Ruditapes philippinarum, a species native from the Indo-Pacific region, was introduced in Europe at the beginning of the 1970s for culture purposes, leading to a massive decrease of the native species Ruditapes decussatus and a high increase of R. philippinarum yields in Europe. Bivalves can accumulate high amounts of metals and thus easily reach concentrations that are toxic not only to themselves but also to consumers. Since differences in the accumulation of pollutants may exist between bivalve species, different health risks may be overcome. For this reason, the level of metals in seafood raises public health concerns, and international organisations like European Food Safety Authority, United States Food and Drug Administration, and Food Standards Australia and New Zealand (FSANZ) set maximum levels (MLs), above which edible seafood cannot be marketed.
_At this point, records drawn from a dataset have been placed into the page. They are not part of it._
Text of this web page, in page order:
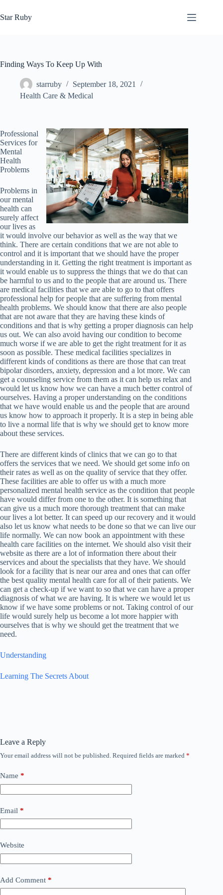
to
content
Star Ruby
Finding Ways To Keep Up With
starruby
September 18, 2021
Health Care & Medical
Professional
Services for
Mental
Health
Problems
Problems in
our mental
health can
surely affect
our lives as
it would involve our behavior as well as the way that we
think. There are certain conditions that we are not able to
control and it is important that we should have the proper
understanding in it. Getting the right treatment is important as
it would enable us to suppress the things that we do that can
be harmful to us and to the people that are around us. There
are medical facilities that we are able to go to that offers
professional help for people that are suffering from mental
health problems. We should know that there are also people
that are not aware that they are having these kinds of
conditions and that is why getting a proper diagnosis can help
us out. We can also avoid having our condition to become
much worse if we are able to get the right treatment for it as
soon as possible. These medical facilities specializes in
different kinds of conditions as there are those that can treat
bipolar disorders, anxiety, depression and a lot more. We can
get a counseling service from them as it can help us relax and
would let us know how we can have a much better control of
ourselves. Having a proper understanding on the conditions
that we have would enable us and the people that are around
us know how to approach it properly. It is a step in being able
to live a normal life that is why we should get to know more
about these services.
There are different kinds of clinics that we can go to that
offers the services that we need. We should get some info on
their rates as well as on the quality of service that they offer.
These facilities are able to offer us with a much more
personalized mental health service as the condition that people
have would differ from one to the other. It is something that
can give us a much more thorough treatment that can make
our lives a lot better. It can speed up our recovery and it would
also let us know what needs to be done so that we can live our
life normally. We can now book an appointment with these
health care facilities on the internet. We should also visit their
website as there are a lot of information there about their
services and about the specialists that they have. We should
look for a facility that is near our area and ones that can offer
the best quality mental health care for all of their patients. We
can get a check-up if we want to so that we can have a proper
diagnosis of what we are having. It is where we would let us
know if we have some problems or not. Taking control of our
life would surely help us become a lot more happier with
ourselves that is why we should get the treatment that we
need.
Understanding
Learning The Secrets About
Leave a Reply
Your email address will not be published. Required fields are marked *
Name *
Email *
Website
Add Comment *
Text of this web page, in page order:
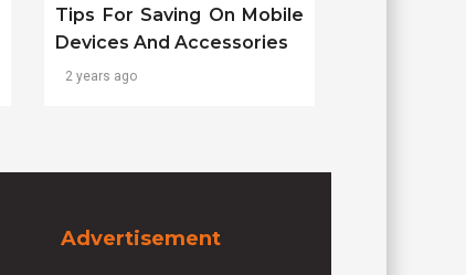
Tips For Saving On Mobile
Devices And Accessories
2 years ago
Advertisement
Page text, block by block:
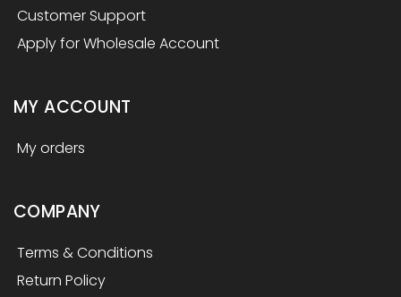
Customer Support
Apply for Wholesale Account
MY ACCOUNT
My orders
COMPANY
Terms & Conditions
Return Policy
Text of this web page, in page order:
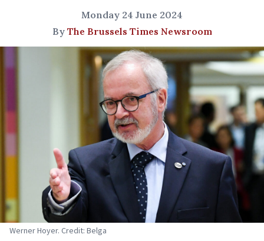
Monday 24 June 2024
By The Brussels Times Newsroom
Werner Hoyer. Credit: Belga
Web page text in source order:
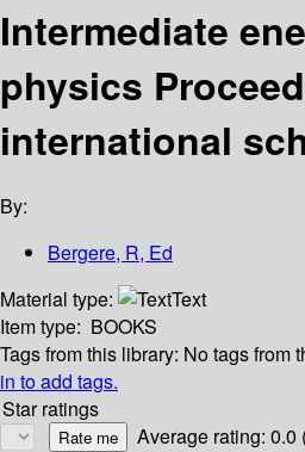
Intermediate
physics
international
By:
Bergere, R, Ed
Material type:
Text
Item type: BOOKS
Tags from this library: No tags from
in to add tags.
Star ratings
Average rating: 0.0
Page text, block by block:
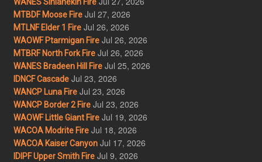
MTBDF Moose Fire Jul 27, 2026
MTLNF Elder 1 Fire Jul 26, 2026
WAOWF Ptarmigan Fire Jul 26, 2026
MTBRF North Fork Fire Jul 26, 2026
WANES Bradeen Hill Fire Jul 25, 2026
IDNCF Cascade Jul 23, 2026
WANCP Luna Fire Jul 23, 2026
WANCP Border 2 Fire Jul 23, 2026
WAOWF Little Giant Fire Jul 19, 2026
WACOA Modrite Fire Jul 18, 2026
WACOA Kaiser Canyon Jul 17, 2026
IDIPF Upper Smith Fire Jul 9, 2026
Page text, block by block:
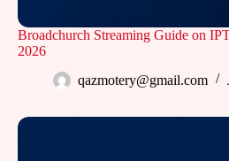
Broadchurch Streaming Guide on
2026
qazmotery@gmail.com
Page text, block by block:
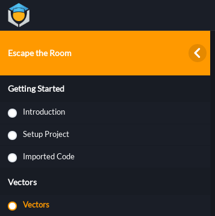
Escape the Room
Getting Started
Introduction
Setup Project
Imported Code
Vectors
Vectors
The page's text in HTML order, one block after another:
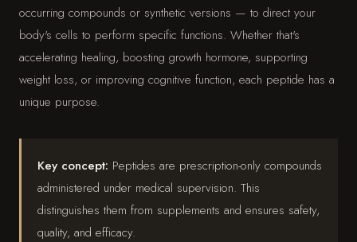
occurring compounds or synthetic versions — to direct your
body's cells to perform specific functions. Whether that's
accelerating healing, boosting growth hormone, supporting
weight loss, or improving cognitive function, each peptide has a
unique purpose.
Key concept: Peptides are prescription-only compounds
administered under medical supervision. This
distinguishes them from supplements and ensures safety,
quality, and efficacy.
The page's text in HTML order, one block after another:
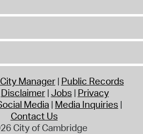
Manager Public Records
Disclaimer Jobs Privacy
Media Media Inquiries
Contact Us
City of Cambridge
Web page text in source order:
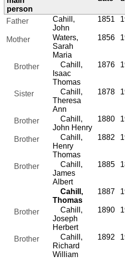
person
Father
Cahill,
John
1851
Mother
Waters,
Sarah
Maria
1856
Brother
Cahill,
Isaac
Thomas
1876
Sister
Cahill,
Theresa
Ann
1878
Brother
Cahill,
John Henry
1880
Brother
Cahill,
Henry
Thomas
1882
Brother
Cahill,
James
Albert
1885
Cahill,
Thomas
1887
Brother
Cahill,
Joseph
Herbert
1890
Brother
Cahill,
Richard
William
1892
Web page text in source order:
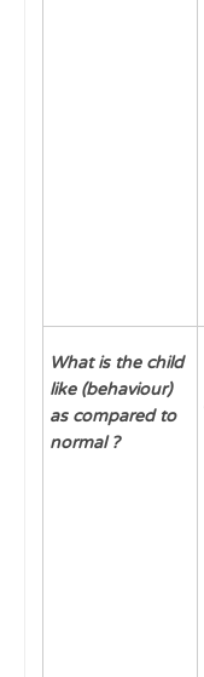
What is the child
like (behaviour)
as compared to
normal ?
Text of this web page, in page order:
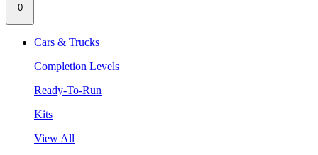
0
Cars & Trucks
Completion Levels
Ready-To-Run
Kits
View All
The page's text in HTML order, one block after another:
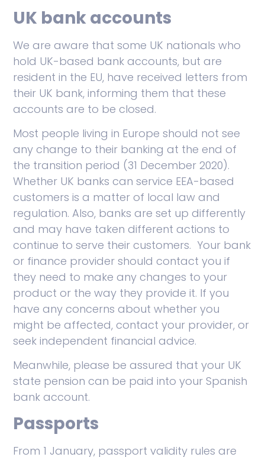
UK bank accounts
We are aware that some UK nationals who
hold UK-based bank accounts, but are
resident in the EU, have received letters from
their UK bank, informing them that these
accounts are to be closed.
Most people living in Europe should not see
any change to their banking at the end of
the transition period (31 December 2020).
Whether UK banks can service EEA-based
customers is a matter of local law and
regulation. Also, banks are set up differently
and may have taken different actions to
continue to serve their customers. Your bank
or finance provider should contact you if
they need to make any changes to your
product or the way they provide it. If you
have any concerns about whether you
might be affected, contact your provider, or
seek independent financial advice.
Meanwhile, please be assured that your UK
state pension can be paid into your Spanish
bank account.
Passports
From 1 January, passport validity rules are
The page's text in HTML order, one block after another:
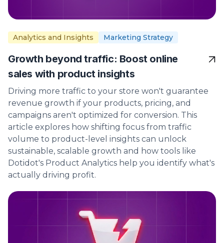
Analytics and Insights Marketing Strategy
Growth beyond traffic: Boost online
sales with product insights
Driving more traffic to your store won't guarantee
revenue growth if your products, pricing, and
campaigns aren't optimized for conversion. This
article explores how shifting focus from traffic
volume to product-level insights can unlock
sustainable, scalable growth and how tools like
Dotidot's Product Analytics help you identify what's
actually driving profit.
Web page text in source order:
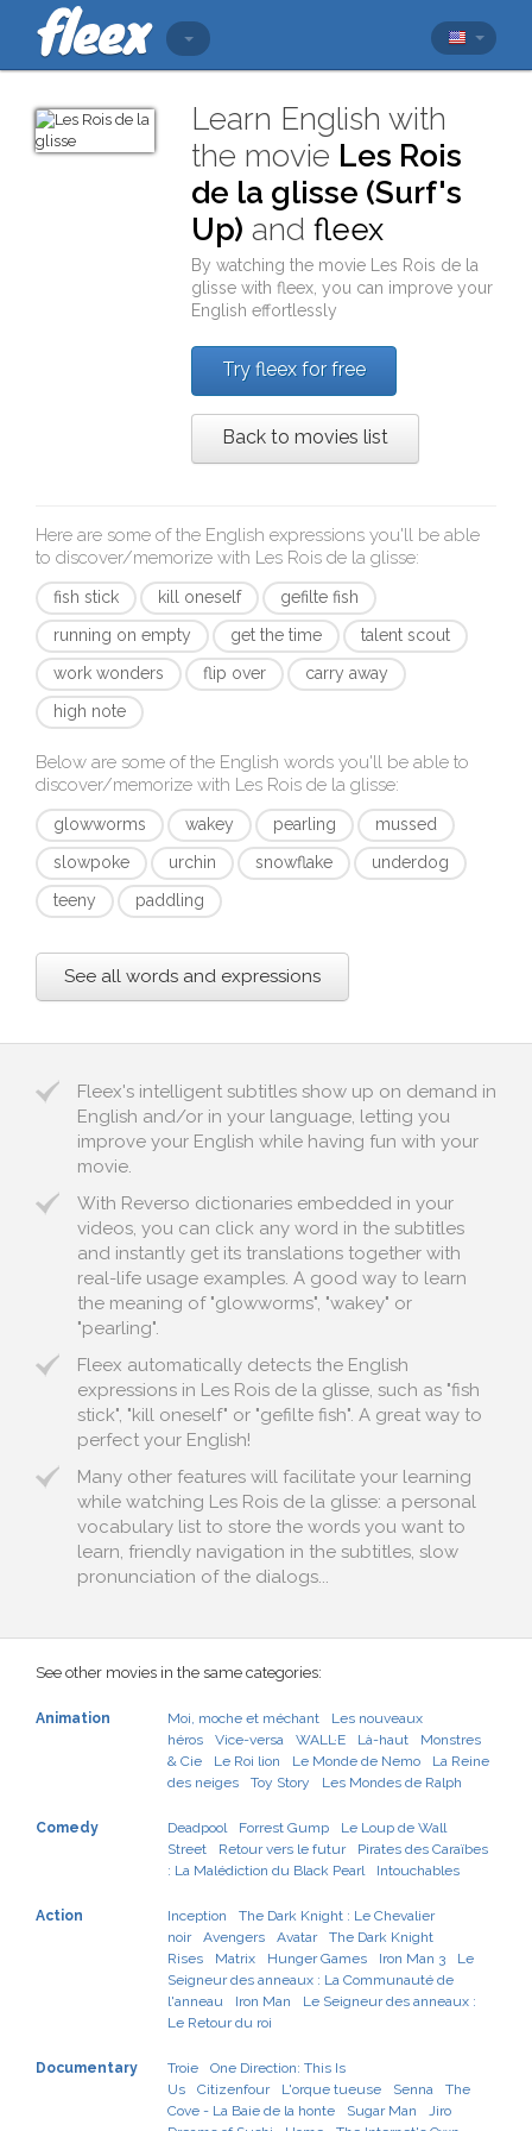
Learn English with
the movie Les Rois
de la glisse (Surf's
Up) andfleex
By watching the movie
Les Rois de la
glisse withfleex , you can improve your
English effortlessly
Try fleex for free
Back to movies list
Here are some of the English expressions you'll be able
to discover/memorize with Les Rois de la glisse:
fish stick kill oneself
gefilte fish
running on empty
get the time
talent scout
work wonders
flip over
carry away
high note
Below are some of the English words you'll be able to
discover/memorize with Les Rois de la glisse:
glowworms wakey pearling
mussed
slowpoke
urchin snowflake
underdog
teeny
paddling
See all words and expressions
Fleex's intelligent subtitles show up on demand in
English and/or in your language, letting you
improve your English while having fun with your
movie.
With Reverso dictionaries embedded in your
videos, you can click any word in the subtitles
and instantly get its translations together with
real-life usage examples. A good way to learn
the meaning of "glowworms", "wakey" or
"pearling".
Fleex automatically detects the English
expressions in Les Rois de la glisse, such as "fish
stick", "kill oneself" or "gefilte fish". A great way to
perfect your English!
Many other features will facilitate your learning
while watching Les Rois de la glisse: a personal
vocabulary list to store the words you want to
learn, friendly navigation in the subtitles, slow
pronunciation of the dialogs...
See other movies in the same categories:
Animation Moi, moche et méchant
Les nouveaux
héros
Vice-versa WALL·E Là-haut
Monstres
& Cie
Le Roi lion Le Monde de Nemo
La Reine
des neiges
Toy Story Les Mondes de Ralph
Comedy Deadpool Forrest Gump
Le Loup de Wall
Street
Retour vers le futur
Pirates des Caraïbes
: La Malédiction du Black Pearl
Intouchables
Action Inception
The Dark Knight : Le Chevalier
noir
Avengers Avatar
The Dark Knight
Rises
Matrix Hunger Games Iron Man 3
Le
Seigneur des anneaux : La Communauté de
l'anneau
Iron Man
Le Seigneur des anneaux :
Le Retour du roi
Documentary Troie
One Direction: This Is
Us
Citizenfour L'orque tueuse Senna
The
Cove - La Baie de la honte
Sugar Man
Jiro
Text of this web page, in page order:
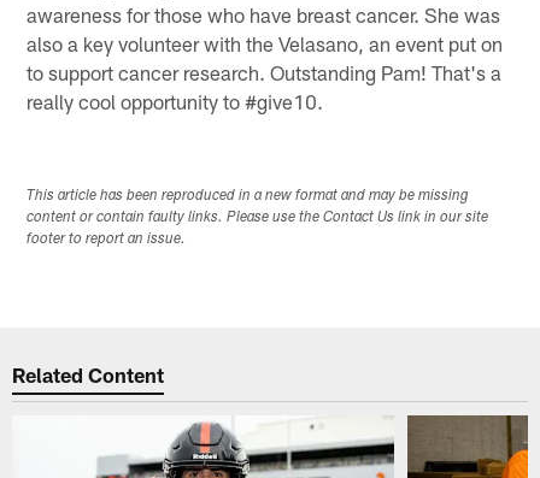
awareness for those who have breast cancer. She was
also a key volunteer with the Velasano, an event put on
to support cancer research. Outstanding Pam! That's a
really cool opportunity to #give10.
This article has been reproduced in a new format and may be missing
content or contain faulty links. Please use the Contact Us link in our site
footer to report an issue.
Related Content
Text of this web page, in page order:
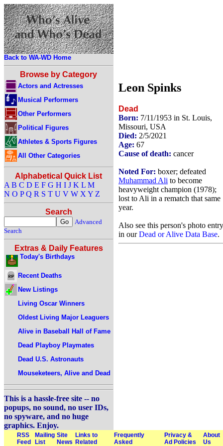
Back to WA-WD Home
Browse by Category
Actors and Actresses
Musical Performers
Other Performers
Political Figures
Athletes & Sports Figures
All Other Categories
Alphabetical Quick List
A B C D E F G H I J K L M
N O P Q R S T U V W X Y Z
Search
Advanced
Search
Extras & Daily Features
Today's Birthdays
Recent Deaths
New Listings
Living Oscar Winners
Oldest Living Major Leaguers
Alive in Baseball Hall of Fame
Dead Playboy Playmates
Dead U.S. Astronauts
Mouseketeers, Alive and Dead
This is a hassle-free site -- no
popups, no sound, no user IDs,
no spyware, and no huge
graphics. Enjoy.
Leon Spinks
Dead
Born: 7/11/1953 in St. Louis,
Missouri, USA
Died: 2/5/2021
Age: 67
Cause of death: cancer
Noted For: boxer; defeated
Muhammad Ali to become
heavyweight champion (1978);
lost to Ali in a rematch that same
year.
Also see this person's photo entry
in ourDead or Alive Data Base.
RSS
Feed
Mailing
List
Site
News
Links to
Related
Frequently
Asked
Privacy &
Ad Policies
About
Us
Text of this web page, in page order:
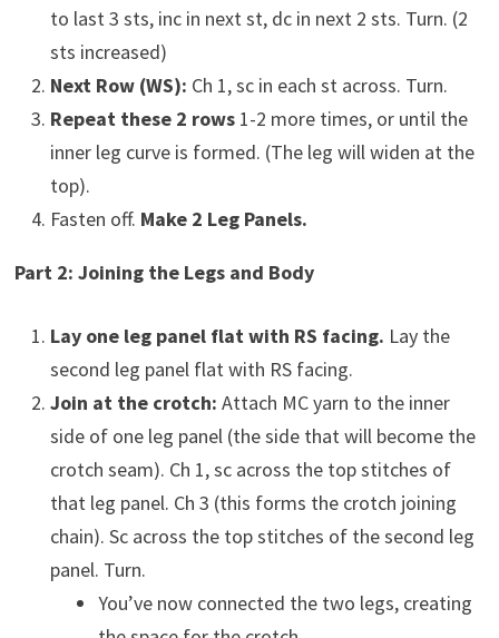
to last 3 sts, inc in next st, dc in next 2 sts. Turn. (2
sts increased)
Next Row (WS): Ch 1, sc in each st across. Turn.
Repeat these 2 rows1-2 more times, or until the
inner leg curve is formed. (The leg will widen at the
top).
Fasten off. Make 2 Leg Panels.
Part 2: Joining the Legs and Body
Lay one leg panel flat with RS facing. Lay the
second leg panel flat with RS facing.
Join at the crotch: Attach MC yarn to the inner
side of one leg panel (the side that will become the
crotch seam). Ch 1, sc across the top stitches of
that leg panel. Ch 3 (this forms the crotch joining
chain). Sc across the top stitches of the second leg
panel. Turn.
You’ve now connected the two legs, creating
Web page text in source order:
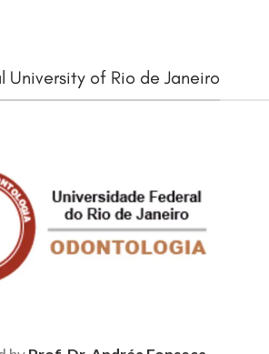
University of Rio de Janeiro
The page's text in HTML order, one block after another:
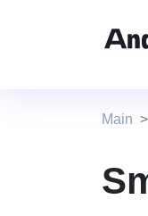
Main
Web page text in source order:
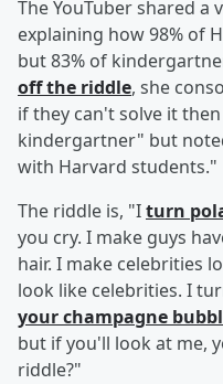
The YouTuber shared a
explaining how 98% of
but 83% of
off the riddle, she
if they can't solve it
kindergartner" but
with Harvard students."
The riddle is, "Iturn
you cry. I make guys
hair. I make celebrities
look like celebrities. I
your champagne
but if you'll look at me,
riddle?"

In order to evaluate the risk associated with the consumption of R. philippinarum and R. decussatus, both clam species were collected in the same site in Ria de Aveiro and the concentration of eight elements determined in organisms before and after a 48-h depuration period. Results evidence that even at low contaminated areas, the MLs for some elements can easily be achieved. The concentrations of As were above the reference values for FSANZ, and the provisional tolerable weekly intake (PTWI) is exceeded for As when more than 0.5 kg of R. decussatus and 0.9 kg of R. philippinarum clam flesh is consumed, in 1 week, by an adult (70 kg). When comparing with other systems worldwide, consumers of depurated clams from this coastal system have a similar or lower risk of exceeding the PTWI for Cd, As, Pb, and Hg. The recently introduced clam, R. philippinarum, accumulates lower amounts of the most health-threatening elements (less than 71 % of Cd, 40 % of As, and 20 % of Hg) than the native R. decussatus, except for Pb. R. philippinarum also reduces more the element burden when subjected to depuration than R. decussatus. Moreover, R. philippinarum allocates a lower proportion of the accumulated elements in the soluble fraction, where they are readily available. Thus, it is safer to consume R. philippinarum than R. decussatus, except when clams come from areas heavily polluted by Pb.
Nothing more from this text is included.